What is required:
Write out again only the lines that run from the start of the entries to the line containing "improving page load", both included.

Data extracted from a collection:
----
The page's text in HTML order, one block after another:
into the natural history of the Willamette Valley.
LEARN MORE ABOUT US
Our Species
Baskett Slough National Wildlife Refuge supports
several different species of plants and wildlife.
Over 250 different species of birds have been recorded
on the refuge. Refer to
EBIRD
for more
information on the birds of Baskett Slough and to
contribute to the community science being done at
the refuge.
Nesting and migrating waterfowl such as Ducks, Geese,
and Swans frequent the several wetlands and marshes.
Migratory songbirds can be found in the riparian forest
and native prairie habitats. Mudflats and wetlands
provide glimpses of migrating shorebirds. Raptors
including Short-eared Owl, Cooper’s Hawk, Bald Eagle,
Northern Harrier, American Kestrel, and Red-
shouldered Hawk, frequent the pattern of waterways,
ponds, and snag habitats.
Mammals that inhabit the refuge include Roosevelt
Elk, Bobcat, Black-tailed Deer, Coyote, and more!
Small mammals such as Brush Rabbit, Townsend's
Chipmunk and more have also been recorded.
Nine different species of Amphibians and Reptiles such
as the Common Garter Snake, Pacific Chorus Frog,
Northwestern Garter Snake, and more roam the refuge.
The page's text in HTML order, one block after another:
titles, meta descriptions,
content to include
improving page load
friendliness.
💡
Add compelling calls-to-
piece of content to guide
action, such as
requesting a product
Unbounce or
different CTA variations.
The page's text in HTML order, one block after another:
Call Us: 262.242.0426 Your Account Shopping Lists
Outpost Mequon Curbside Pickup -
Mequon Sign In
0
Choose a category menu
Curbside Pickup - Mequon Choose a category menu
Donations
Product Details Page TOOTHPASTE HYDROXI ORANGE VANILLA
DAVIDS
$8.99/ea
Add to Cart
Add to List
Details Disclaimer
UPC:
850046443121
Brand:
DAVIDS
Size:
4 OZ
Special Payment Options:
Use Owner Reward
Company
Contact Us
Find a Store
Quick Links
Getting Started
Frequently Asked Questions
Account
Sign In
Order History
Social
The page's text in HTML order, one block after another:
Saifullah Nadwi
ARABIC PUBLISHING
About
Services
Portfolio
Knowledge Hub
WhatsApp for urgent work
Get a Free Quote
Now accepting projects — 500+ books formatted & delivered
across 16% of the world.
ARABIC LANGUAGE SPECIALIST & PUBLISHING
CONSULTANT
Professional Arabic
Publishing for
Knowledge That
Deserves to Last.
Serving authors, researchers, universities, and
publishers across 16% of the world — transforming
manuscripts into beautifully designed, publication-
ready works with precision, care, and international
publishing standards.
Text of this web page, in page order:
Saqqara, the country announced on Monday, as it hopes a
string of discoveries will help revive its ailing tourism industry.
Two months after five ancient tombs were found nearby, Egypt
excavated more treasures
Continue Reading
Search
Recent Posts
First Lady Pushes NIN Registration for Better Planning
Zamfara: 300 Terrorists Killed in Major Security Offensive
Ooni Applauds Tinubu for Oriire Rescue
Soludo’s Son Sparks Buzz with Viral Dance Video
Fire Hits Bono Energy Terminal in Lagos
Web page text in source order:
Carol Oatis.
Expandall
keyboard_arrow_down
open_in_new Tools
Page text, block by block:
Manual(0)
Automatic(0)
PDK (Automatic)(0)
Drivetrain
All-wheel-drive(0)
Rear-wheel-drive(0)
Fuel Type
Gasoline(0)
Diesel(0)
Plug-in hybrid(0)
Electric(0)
----
Expected answer:
The page's text in HTML order, one block after another:
into the natural history of the Willamette Valley.
LEARN MORE ABOUT US
Our Species
Baskett Slough National Wildlife Refuge supports
several different species of plants and wildlife.
Over 250 different species of birds have been recorded
on the refuge. Refer to
EBIRD
for more
information on the birds of Baskett Slough and to
contribute to the community science being done at
the refuge.
Nesting and migrating waterfowl such as Ducks, Geese,
and Swans frequent the several wetlands and marshes.
Migratory songbirds can be found in the riparian forest
and native prairie habitats. Mudflats and wetlands
provide glimpses of migrating shorebirds. Raptors
including Short-eared Owl, Cooper’s Hawk, Bald Eagle,
Northern Harrier, American Kestrel, and Red-
shouldered Hawk, frequent the pattern of waterways,
ponds, and snag habitats.
Mammals that inhabit the refuge include Roosevelt
Elk, Bobcat, Black-tailed Deer, Coyote, and more!
Small mammals such as Brush Rabbit, Townsend's
Chipmunk and more have also been recorded.
Nine different species of Amphibians and Reptiles such
as the Common Garter Snake, Pacific Chorus Frog,
Northwestern Garter Snake, and more roam the refuge.
The page's text in HTML order, one block after another:
titles, meta descriptions,
content to include
improving page load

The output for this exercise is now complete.